Bambang Hero sebagai saksi ahli Kementerian Lingkungan Hidup dan Kehutanan dalam perkara itu. Kesaksian Bambang Hero digunakan sebagai pertimbangan dalam vonis hakim di PN Rokan Hilir, PN Cibinong, hingga Mahkamah Agung.
Dalam kasus perdata, Mahkamah Agung mengganjar PT JJP agar membayar ganti rugi biaya pemulihan lingkungan Rp 491,03 miliar. Bukannya menjalankan putusan pengadilan, perusahaan ini menyeret Bambang Hero dalam gugatan perbuatan melawan hukum ke PN Cibinong.
”Salah satu kekhawatiran kita adalah efek psikologis. Ini Prof Hero dari IPB saja digugat. Padahal, kasus lingkungan banyak sekali di daerah yang universitasnya tak sekuat IPB. Makin takutlah mereka membantu pemerintah dan negara dalam membela lingkungan,” kata Wiwiek Awiati, pengajar Fakultas Hukum Universitas Indonesia, Jumat (19/10/2018), di Jakarta.

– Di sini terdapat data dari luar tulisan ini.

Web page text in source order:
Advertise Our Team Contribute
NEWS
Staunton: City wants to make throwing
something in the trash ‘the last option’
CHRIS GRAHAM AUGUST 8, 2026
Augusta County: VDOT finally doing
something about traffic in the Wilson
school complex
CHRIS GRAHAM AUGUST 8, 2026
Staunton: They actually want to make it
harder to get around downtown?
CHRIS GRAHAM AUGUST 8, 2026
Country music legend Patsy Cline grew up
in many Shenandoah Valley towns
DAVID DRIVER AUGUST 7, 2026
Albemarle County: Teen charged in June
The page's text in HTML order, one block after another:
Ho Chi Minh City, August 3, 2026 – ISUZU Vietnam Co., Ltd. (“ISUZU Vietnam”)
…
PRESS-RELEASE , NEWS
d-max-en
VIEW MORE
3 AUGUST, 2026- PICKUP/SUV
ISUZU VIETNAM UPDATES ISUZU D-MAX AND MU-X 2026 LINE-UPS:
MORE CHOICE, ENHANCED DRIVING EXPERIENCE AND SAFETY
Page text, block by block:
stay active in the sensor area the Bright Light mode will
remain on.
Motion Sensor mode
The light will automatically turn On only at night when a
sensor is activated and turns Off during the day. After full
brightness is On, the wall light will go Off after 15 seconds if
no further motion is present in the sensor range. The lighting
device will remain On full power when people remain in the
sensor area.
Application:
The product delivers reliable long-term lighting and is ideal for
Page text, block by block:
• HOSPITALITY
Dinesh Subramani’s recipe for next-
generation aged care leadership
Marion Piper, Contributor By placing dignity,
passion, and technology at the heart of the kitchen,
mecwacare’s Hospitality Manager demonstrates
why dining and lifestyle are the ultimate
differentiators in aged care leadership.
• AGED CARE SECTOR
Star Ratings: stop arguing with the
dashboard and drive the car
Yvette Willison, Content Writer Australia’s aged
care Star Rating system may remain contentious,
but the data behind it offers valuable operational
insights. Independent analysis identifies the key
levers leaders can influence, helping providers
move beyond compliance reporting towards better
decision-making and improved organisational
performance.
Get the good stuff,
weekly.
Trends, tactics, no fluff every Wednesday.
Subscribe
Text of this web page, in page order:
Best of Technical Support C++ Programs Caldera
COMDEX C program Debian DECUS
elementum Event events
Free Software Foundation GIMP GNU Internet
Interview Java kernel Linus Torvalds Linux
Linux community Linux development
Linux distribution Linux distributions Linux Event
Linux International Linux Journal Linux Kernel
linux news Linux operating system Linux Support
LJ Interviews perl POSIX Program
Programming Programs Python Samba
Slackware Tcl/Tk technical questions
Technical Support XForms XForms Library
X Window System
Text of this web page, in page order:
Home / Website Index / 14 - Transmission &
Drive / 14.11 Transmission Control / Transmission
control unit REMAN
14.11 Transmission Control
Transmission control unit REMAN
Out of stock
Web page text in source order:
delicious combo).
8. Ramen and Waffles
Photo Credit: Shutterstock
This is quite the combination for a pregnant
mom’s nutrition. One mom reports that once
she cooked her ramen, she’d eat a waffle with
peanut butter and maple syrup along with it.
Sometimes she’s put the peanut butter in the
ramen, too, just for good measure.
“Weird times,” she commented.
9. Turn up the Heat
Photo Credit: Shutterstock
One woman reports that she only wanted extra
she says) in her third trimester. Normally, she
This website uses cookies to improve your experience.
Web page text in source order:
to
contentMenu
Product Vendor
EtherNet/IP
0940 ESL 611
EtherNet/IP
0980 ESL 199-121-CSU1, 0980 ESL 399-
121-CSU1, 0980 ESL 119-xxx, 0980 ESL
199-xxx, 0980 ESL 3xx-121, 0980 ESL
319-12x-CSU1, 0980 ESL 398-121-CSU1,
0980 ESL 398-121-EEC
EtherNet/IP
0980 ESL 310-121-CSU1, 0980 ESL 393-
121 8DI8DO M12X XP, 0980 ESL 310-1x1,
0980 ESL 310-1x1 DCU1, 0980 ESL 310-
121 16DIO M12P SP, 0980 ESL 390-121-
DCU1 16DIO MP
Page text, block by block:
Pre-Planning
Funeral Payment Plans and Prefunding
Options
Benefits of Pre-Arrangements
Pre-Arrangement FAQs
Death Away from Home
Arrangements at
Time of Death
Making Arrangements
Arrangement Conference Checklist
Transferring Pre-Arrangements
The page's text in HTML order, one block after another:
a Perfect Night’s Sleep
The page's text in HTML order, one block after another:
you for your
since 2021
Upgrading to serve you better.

Wiwiek bergabung dalam Forum Akademisi dan Masyarakat Sipil Peduli Basuki-Bambang. Forum itu gabungan sivitas akademika dan organisasi masyarakat sipil yang menyatakan sikap dan dukungan kepada saksi ahli Bambang Hero dan Basuki Wasis. Kini Basuki menjalani gugatan oleh mantan Gubernur Sulawesi Tenggara Nur Alam di PN Cibinong karena kesaksiannya bagi Komisi Pemberantasan Korupsi.
Azwar Maas, Guru Besar Universitas Gadjah Mada, Yogyakarta, resah dengan kriminalisasi terhadap para akademisi. Karena itu, Azwar yang juga menjadi saksi ahli kasus lain bergabung dengan forum tersebut agar menghentikan upaya intimidasi dan kriminalisasi terhadap kaum akademisi yang bersaksi di pengadilan.
Asmadi Saad, akademisi dari Universitas Jambi, mengatakan menyesal menjadi saksi ahli karena harus menyediakan waktu dan tenaga di luar aktivitas kampus untuk mengikuti sidang dan pemeriksaan penyidik. ”Menjadi saksi ahli tak mudah. Saya terpancing jadi saksi ahli itu panggilan,” ujarnya.
Wiwiek menegaskan, sikap forum yang meminta stop intimidasi hukum bagi sivitas akademika itu akan disampaikan ke PN Cibinong dan ditembuskan ke Mahkamah Agung. Ia berharap majelis hakim dalam putusan sela menolak gugatan.
Surat edaran
Agar kriminalisasi serupa tak terulang, Charles Simabura dari Pusat Studi Konstitusi Fakultas Hukum Universitas Andalas, Padang, meminta Mahkamah Agung mengeluarkan surat edaran. ”Kami berharap MA mengeluarkan edaran bahwa orang-orang yang memberi keterangannya di pengadilan tidak bisa digugat, baik pidana maupun perdata,” katanya.
Kami berharap MA mengeluarkan edaran bahwa orang-orang yang memberi keterangannya di pengadilan tidak bisa digugat, baik pidana maupun perdata.
Gugatan kepada Bambang Hero dilayangkan karena PT JJP memanfaatkan celah hukum pada Peraturan Menteri Lingkungan Hidup Nomor 6 Tahun 2009 tentang Laboratorium Lingkungan. Regulasi itu mewajibkan laboratorium lingkungan memiliki sertifikat akreditasi dan laboratorium IPB belum memilikinya.
Bambang Hero mengatakan, perdebatan terkait hal ini telah selesai dibahas di semua tahapan pengadilan. Hasilnya, majelis hakim memakai penjelasannya dalam pertimbangan putusan.
Sebagai institusi perguruan tinggi, IPB patuh pada Peraturan Pemerintah No 66/2013 tentang Statuta IPB. Akreditasi dilakukan pada program studi yang antara lain menilai sarana-prasarana kampus, termasuk laboratorium. ”Kami mendapat akreditasi A, laboratorium otomatis juga terakreditasi,” katanya.